Grundsätzlich wird eine enge Kommunikation zwischen Politik und logistischen Gründern wie Unternehmern immer wichtiger. Ein Hauptpunkt ist bei oftmals richtigen Regulierungen die Minimierung von bürokratischen Hürden. Zum Beispiel: Das Lieferkettengesetz zielt neben Konzernen auch auf Unternehmen mit weniger als 1000 MitarbeiterInnen im Inland. Die Wirkung dürfte begrenzt sein, der Aufwand für die kleinen bis mittleren Unternehmen dafür umso größer.
Ein Dauerthema bleibt auch das Thema Fachkräftemangel. Es betrifft Logistik-Start-ups wie jede andere Technologiebranche. In der oftmals aufgeheizten Debatte fehlt neben Aufnahmekapazitäten auch ein gewisser Pragmatismus. Es bedarf weiterhin zu viel Zeit und zu vieler Behördengänge, um als ausländische Fachkraft in jungen Unternehmen zu starten. So verwundert es nicht, dass wir im europäischen Vergleich selbst bei Ukrainerinnen und Ukrainern, welche einen Sonderstatus genießen, eine der niedrigsten Erwerbsquoten aufweisen. Das ist ein Verlust an Talent.

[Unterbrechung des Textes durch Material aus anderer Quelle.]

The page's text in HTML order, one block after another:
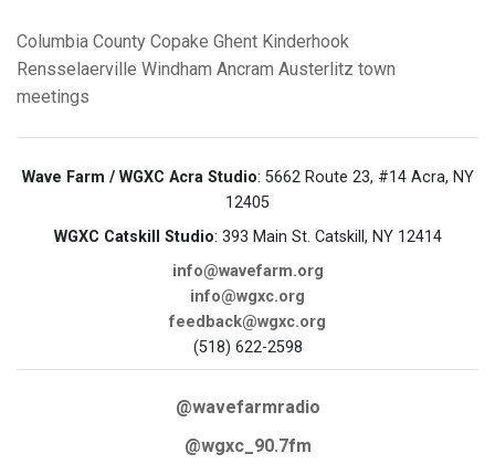
Columbia County Copake Ghent Kinderhook
Rensselaerville Windham Ancram Austerlitz town
meetings
Wave Farm / WGXC Acra Studio: 5662 Route 23, #14 Acra, NY
12405
WGXC Catskill Studio: 393 Main St. Catskill, NY 12414
info@wavefarm.org
info@wgxc.org
feedback@wgxc.org
(518) 622-2598
@wavefarmradio
@wgxc_90.7fm
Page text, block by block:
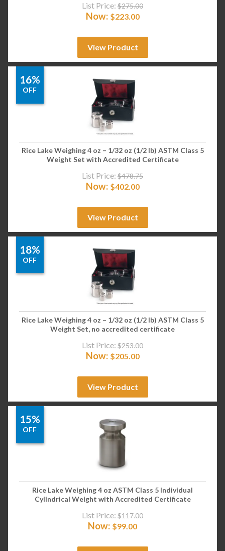
List Price: $275.00
Now: $223.00
View Product
16%
OFF
Rice Lake Weighing 4 oz – 1/32 oz (1/2 lb) ASTM Class 5
Weight Set with Accredited Certificate
List Price: $478.75
Now: $402.00
View Product
18%
OFF
Rice Lake Weighing 4 oz – 1/32 oz (1/2 lb) ASTM Class 5
Weight Set, no accredited certificate
List Price: $253.00
Now: $205.00
View Product
15%
OFF
Rice Lake Weighing 4 oz ASTM Class 5 Individual
Cylindrical Weight with Accredited Certificate
List Price: $117.00
Now: $99.00
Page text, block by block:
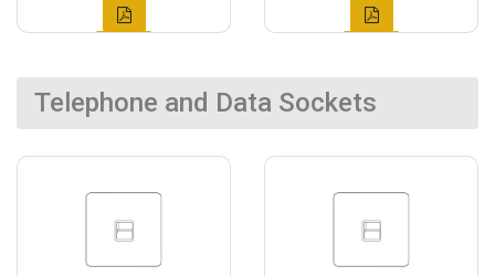
Telephone and Data Sockets
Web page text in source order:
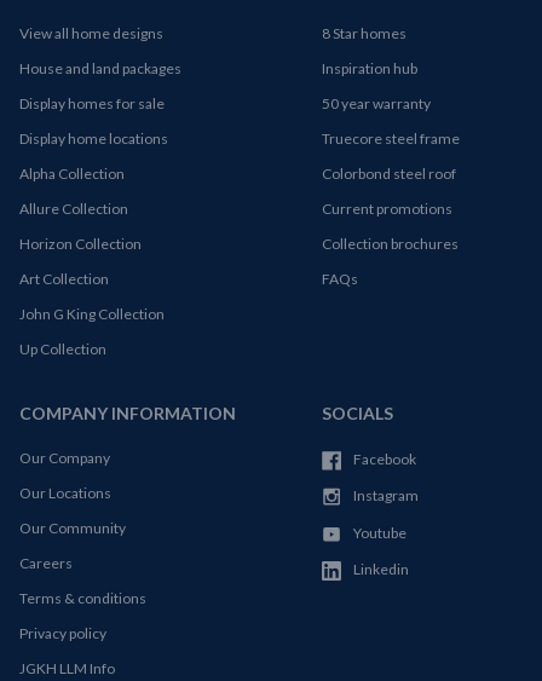
View all home designs
House and land packages
Display homes for sale
Display home locations
Alpha Collection
Allure Collection
Horizon Collection
Art Collection
John G King Collection
Up Collection
8 Star homes
Inspiration hub
50 year warranty
Truecore steel frame
Colorbond steel roof
Current promotions
Collection brochures
FAQs
COMPANY INFORMATION
Our Company
Our Locations
Our Community
Careers
Terms & conditions
Privacy policy
JGKH LLM Info
SOCIALS
Facebook
Instagram
Youtube
Linkedin
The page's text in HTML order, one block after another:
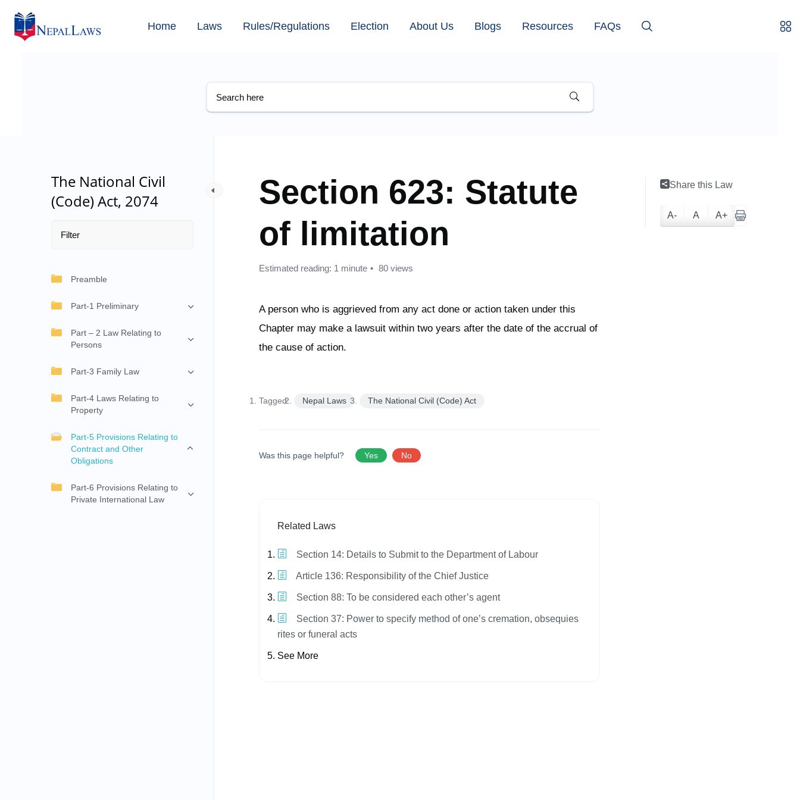
Home Laws Rules/Regulations Election About Us Blogs Resources FAQs
The National Civil
(Code) Act, 2074
Preamble
Part-1 Preliminary
Part – 2 Law Relating to
Persons
Part-3 Family Law
Part-4 Laws Relating to
Property
Part-5 Provisions Relating to
Contract and Other
Obligations
Part-6 Provisions Relating to
Private International Law
Section 623: Statute
of limitation
Estimated reading: 1 minute 80 views
A person who is aggrieved from any act done or action taken under this
Chapter may make a lawsuit within two years after the date of the accrual of
the cause of action.
Tagged: Nepal Laws The National Civil (Code) Act
Was this page helpful? Yes No
Related Laws
Section 14: Details to Submit to the Department of Labour
Article 136: Responsibility of the Chief Justice
Section 88: To be considered each other’s agent
Section 37: Power to specify method of one’s cremation, obsequies
rites or funeral acts
See More
Share this Law
A- A A+
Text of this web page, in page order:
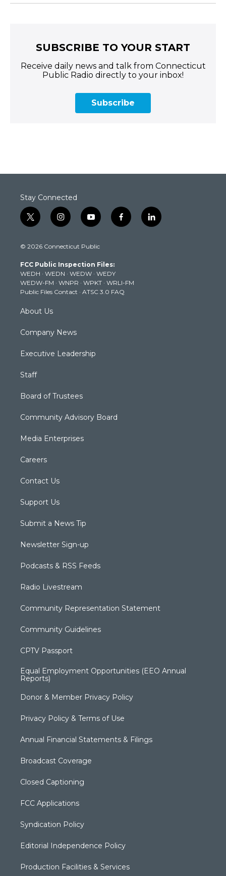
SUBSCRIBE TO YOUR START
Receive daily news and talk from Connecticut
Public Radio directly to your inbox!
Subscribe
Stay Connected
t
w
t
e
r
i
n
t
g
r
a
m
y
o
t
b
e
f
a
k
l
i
© 2026 Connecticut Public
FCC Public Inspection Files:
WEDH · WEDN · WEDW · WEDY
WEDW-FM · WNPR · WPKT · WRLI-FM
Public Files Contact · ATSC 3.0 FAQ
About Us
Company News
Executive Leadership
Staff
Board of Trustees
Community Advisory Board
Media Enterprises
Careers
Contact Us
Support Us
Submit a News Tip
Newsletter Sign-up
Podcasts & RSS Feeds
Radio Livestream
Community Representation Statement
Community Guidelines
CPTV Passport
Equal Employment Opportunities (EEO Annual
Reports)
Donor & Member Privacy Policy
Privacy Policy & Terms of Use
Annual Financial Statements & Filings
Broadcast Coverage
Closed Captioning
FCC Applications
Syndication Policy
Editorial Independence Policy
Production Facilities & Services
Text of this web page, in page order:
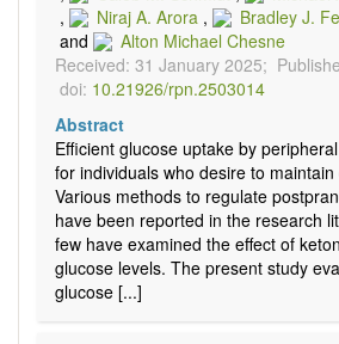
,
Niraj A. Arora ,
Bradley J.
and
Alton Michael Chesne
Received: 31 January 2025;
doi: 10.21926/rpn.2503014
Abstract
Efficient glucose uptake by
for individuals who desire to
Various methods to regulate
have been reported in the research
few have examined the effect of
glucose levels. The present study
glucose [...]
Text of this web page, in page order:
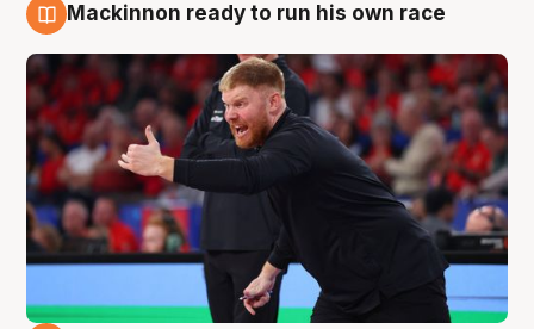
Mackinnon ready to run his own race
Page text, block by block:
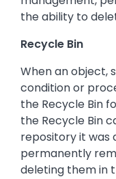
the ability to
Recycle Bin
When an object,
condition or
the Recycle Bin
the Recycle Bin
repository it was
permanently
deleting them in
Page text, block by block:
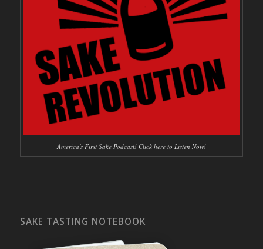
America's First Sake Podcast! Click here to Listen Now!
SAKE TASTING NOTEBOOK
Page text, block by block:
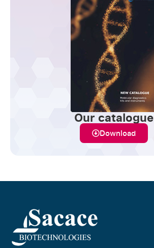
Our catalogue
Download
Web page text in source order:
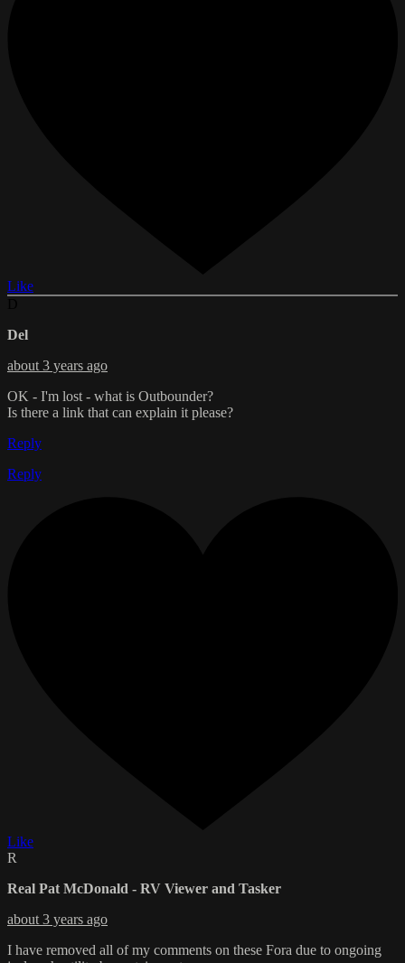
Like
Del
about 3 years ago
OK - I'm lost - what is Outbounder?
Is there a link that can explain it please?
Reply
Reply
Like
R
Real Pat McDonald - RV Viewer and Tasker
about 3 years ago
I have removed all of my comments on these Fora due to ongoing
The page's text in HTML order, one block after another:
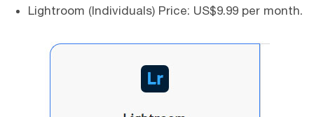
Lightroom (Individuals) Price: US$9.99 per month.
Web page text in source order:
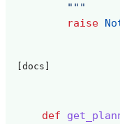
        """
raise
[docs]
def
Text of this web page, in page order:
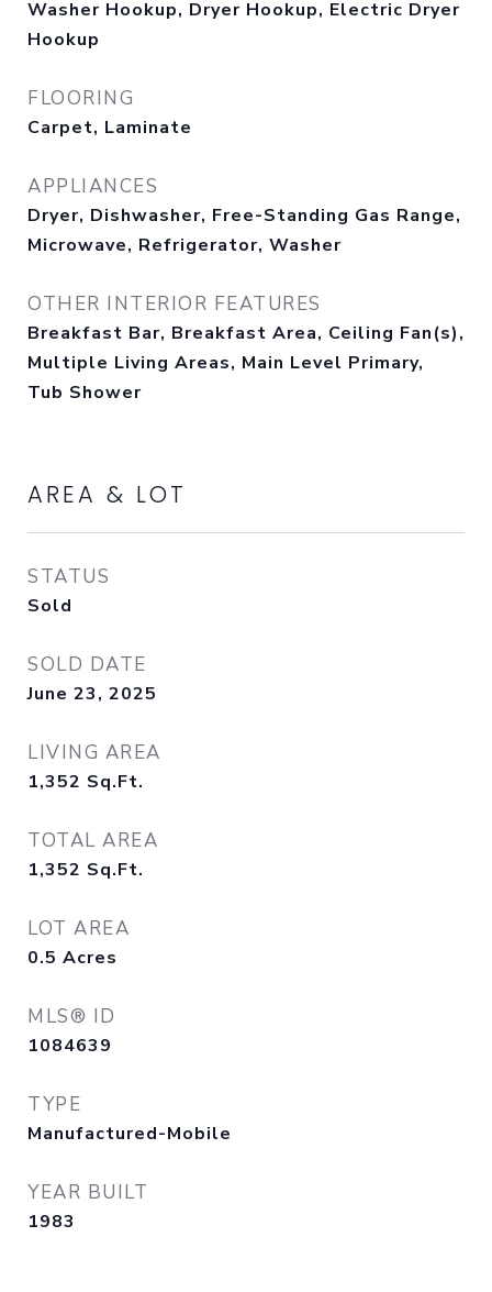
Washer Hookup, Dryer Hookup, Electric Dryer
Hookup
FLOORING
Carpet, Laminate
APPLIANCES
Dryer, Dishwasher, Free-Standing Gas Range,
Microwave, Refrigerator, Washer
OTHER INTERIOR FEATURES
Breakfast Bar, Breakfast Area, Ceiling Fan(s),
Multiple Living Areas, Main Level Primary,
Tub Shower
AREA & LOT
STATUS
Sold
SOLD DATE
June 23, 2025
LIVING AREA
1,352 Sq.Ft.
TOTAL AREA
1,352 Sq.Ft.
LOT AREA
0.5 Acres
MLS® ID
1084639
TYPE
Manufactured-Mobile
YEAR BUILT
1983
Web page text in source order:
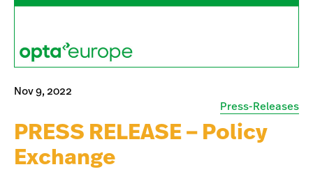
Nov 9, 2022
Press-Releases
PRESS RELEASE – Policy
Exchange
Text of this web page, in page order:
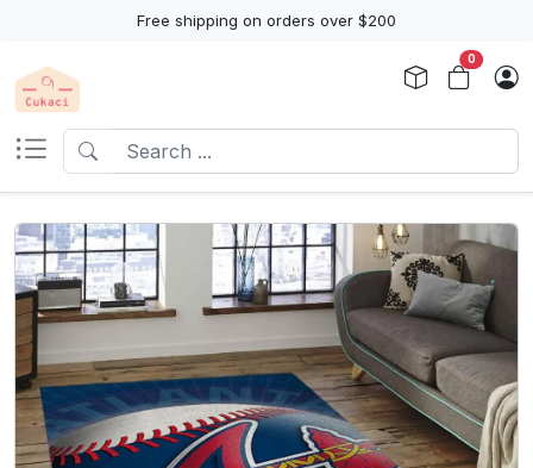
Free shipping on orders over $200
0
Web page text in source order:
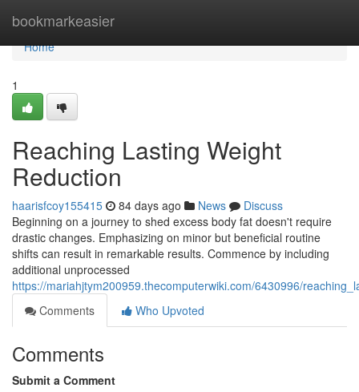
bookmarkeasier
Home
Home
1
Reaching Lasting Weight
Reduction
haarisfcoy155415 84 days ago News
Discuss
Beginning on a journey to shed excess body fat doesn't require
drastic changes. Emphasizing on minor but beneficial routine
shifts can result in remarkable results. Commence by including
additional unprocessed
https://mariahjtym200959.thecomputerwiki.com/6430996/
Comments
Who Upvoted
Comments
Submit a Comment
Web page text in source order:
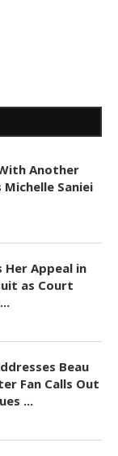
Another
Saniei
Her Appeal in
as Court
Beau
Fan Calls Out
...
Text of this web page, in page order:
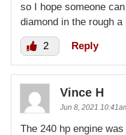
so I hope someone
diamond in the rough
2 Reply
Vince H
Jun 8, 2021
The 240 hp engine
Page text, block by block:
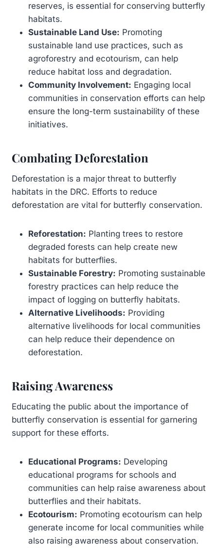
reserves, is essential for conserving butterfly
habitats.
Sustainable Land Use: Promoting
sustainable land use practices, such as
agroforestry and ecotourism, can help
reduce habitat loss and degradation.
Community Involvement: Engaging local
communities in conservation efforts can help
ensure the long-term sustainability of these
initiatives.
Combating Deforestation
Deforestation is a major threat to butterfly
habitats in the DRC. Efforts to reduce
deforestation are vital for butterfly conservation.
Reforestation: Planting trees to restore
degraded forests can help create new
habitats for butterflies.
Sustainable Forestry: Promoting sustainable
forestry practices can help reduce the
impact of logging on butterfly habitats.
Alternative Livelihoods: Providing
alternative livelihoods for local communities
can help reduce their dependence on
deforestation.
Raising Awareness
Educating the public about the importance of
butterfly conservation is essential for garnering
support for these efforts.
Educational Programs: Developing
educational programs for schools and
communities can help raise awareness about
butterflies and their habitats.
Ecotourism: Promoting ecotourism can help
generate income for local communities while
also raising awareness about conservation.
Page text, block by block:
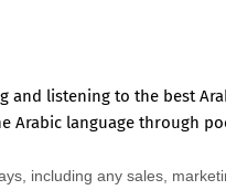
and listening to the best
Arabic language through
including any sales,
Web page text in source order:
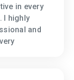
in every
I highly
and
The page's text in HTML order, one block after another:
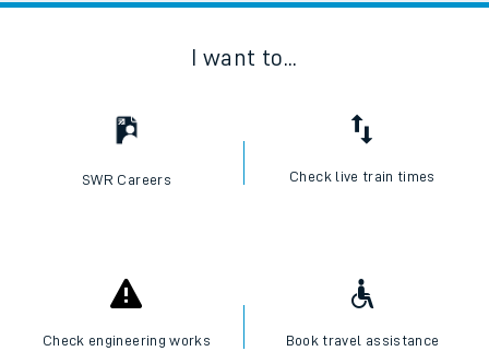
I want to...
SWR Careers Check live train times
Check engineering works Book travel assistance
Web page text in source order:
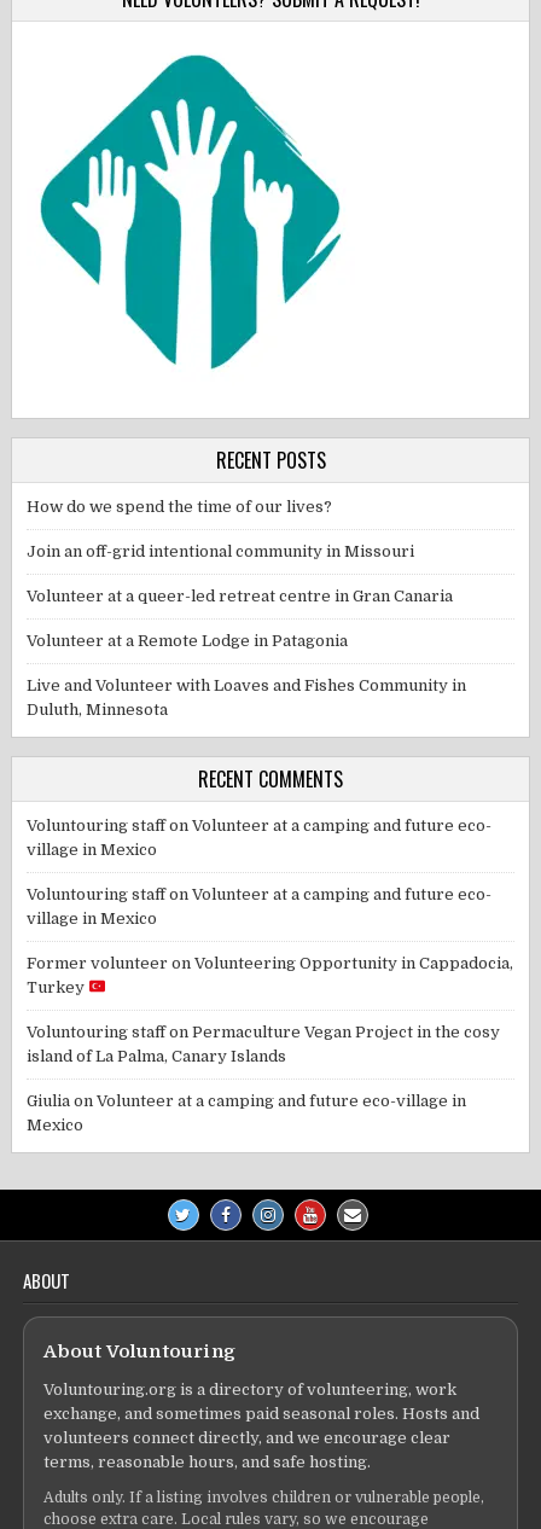
RECENT POSTS
How do we spend the time of our lives?
Join an off-grid intentional community in Missouri
Volunteer at a queer-led retreat centre in Gran Canaria
Volunteer at a Remote Lodge in Patagonia
Live and Volunteer with Loaves and Fishes Community in
Duluth, Minnesota
RECENT COMMENTS
Voluntouring staffonVolunteer at a camping and future eco-
village in Mexico
Voluntouring staffonVolunteer at a camping and future eco-
village in Mexico
Former volunteer onVolunteering Opportunity in Cappadocia,
Turkey
Voluntouring staffonPermaculture Vegan Project in the cosy
island of La Palma, Canary Islands
Giulia onVolunteer at a camping and future eco-village in
Mexico
ABOUT
About Voluntouring
Voluntouring.org is a directory of volunteering, work
exchange, and sometimes paid seasonal roles. Hosts and
volunteers connect directly, and we encourage clear
terms, reasonable hours, and safe hosting.
Adults only. If a listing involves children or vulnerable people,
choose extra care. Local rules vary, so we encourage
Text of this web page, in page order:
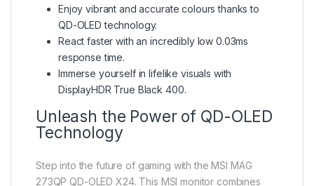
Enjoy vibrant and accurate colours thanks to
QD-OLED technology.
React faster with an incredibly low 0.03ms
response time.
Immerse yourself in lifelike visuals with
DisplayHDR True Black 400.
Unleash the Power of QD-OLED
Technology
Step into the future of gaming with the MSI MAG
273QP QD-OLED X24. This MSI monitor combines
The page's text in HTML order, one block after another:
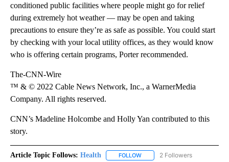
conditioned public facilities where people might go for relief
during extremely hot weather — may be open and taking
precautions to ensure they’re as safe as possible. You could start
by checking with your local utility offices, as they would know
who is offering certain programs, Porter recommended.
The-CNN-Wire
™ & © 2022 Cable News Network, Inc., a WarnerMedia
Company. All rights reserved.
CNN’s Madeline Holcombe and Holly Yan contributed to this
story.
Article Topic Follows: Health FOLLOW FOLLOW "HEALTH" TO
2 Followers
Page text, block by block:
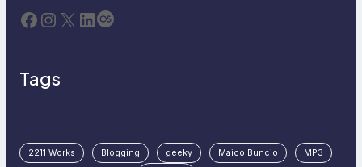
Facebook Instagram X LinkedIn Last.fm
Tags
2211 Works Blogging geeky Maico Buncio MP3

Wir benötigen keinen erneuten Hype für Logistik-Start-ups, sondern gründerfreundliche Bedingungen. Die Bedeutung von Technologie-Unternehmen wird entlang unserer Herausforderungen der ökologischen Nachhaltigkeit in der Logistik ohnehin zunehmen. Wir können jedoch in diesen Jahren entscheiden, ob wir die Voraussetzungen schaffen möchten, dass sie zukünftig auch wieder verstärkt aus Deutschland stammen.